Author: Ocean Vuong
Genre: Fiction
Blurb: On Earth We're Briefly Gorgeous is a letter from a son to a mother who cannot read. Written when the speaker, Little Dog, is in his late twenties, the letter unearths a family's history that began before he was born — a history whose epicenter is rooted in Vietnam — and serves as a doorway into parts of his life his mother has never known, all of it leading to an unforgettable revelation. At once a witness to the fraught yet undeniable love between a single mother and her son, it is also a brutally honest exploration of race, class, and masculinity. Asking questions central to our American moment, immersed as we are in addiction, violence, and trauma, but undergirded by compassion and tenderness, On Earth We're Briefly Gorgeous is as much about the power of telling one's own story as it is about the obliterating silence of not being heard.
Me: I've heard Ocean Vuong's name again and again now for a couple of years. I'm so glad I finally got to sit down and read one of his works- especially a book as beautiful and heartbreaking as this one.

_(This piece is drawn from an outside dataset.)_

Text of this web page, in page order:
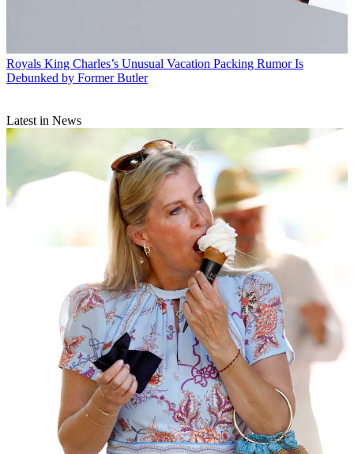
Royals King Charles’s Unusual Vacation Packing Rumor Is
Debunked by Former Butler
Latest in News

The Ups: I know Ocean Vuong established his career first as a poet, and I feel like this book is just proof of the amazing stuff that happens when writers work across genres. I was struck from the first page by the language. It's so lyrical and descriptive, with the most delicate images. Each idea/paragraph/story is short, not really falling within the confines of a "chapter." It's more just like a collection of moments and descriptions, and I thought it was absolutely amazing. Because the beautiful descriptions didn't continue for pages on pages of narrative, it made it so easy to read.
I also loved how along with that, there wasn't really a constant plot/thread and yet I learned more and more as a reader about Vuong's life. In the beginning, it seemed like the book was jumping around from scene to scene, just showing the relationship of Vuong and his mom. But as it went on, there were more constant plot points and other figures that came in, and the book jumped across years of time as well. I think what allowed it to be a coherent work was how Vuong didn't try to force any sort of story; instead, his story was revealed through a bunch of different avenues.
The book deals with a lot of pain. It brings in generational trauma, abuse, racism, and drug usage. At times, the amount of sadness that it discusses could have felt overwhelming. But Vuong always kept the story grounded in specific people and places. It was his mother, or Trevor, or someone we got to know that would be affected by these things. The people were more than their pain and that's what made it bearable for Vuong and for the reader. He expressed that so well.
The Downs: I think partially because the story revolved more around these flashes of images and relationships, the ending didn't impact me as much. It was really gorgeous but I think there was still a distance (probably intended!) from the characters like Vuong's mom and Trevor that made the ending a little less personal. At the end, the general feeling was more that I had loved the experience of reading and interacting with such beautiful language and story but less that I had really connected with Vuong's world.
Rating: 4 kisses!
What is a country but a borderless sentence, a life?
To love something, then, is to name it after something so worthless it might be left untouched- and alive.
It has started to rain; the dirt around the woman's bare feet is flecked with red-brown quotation marks- her body a thing spoken with.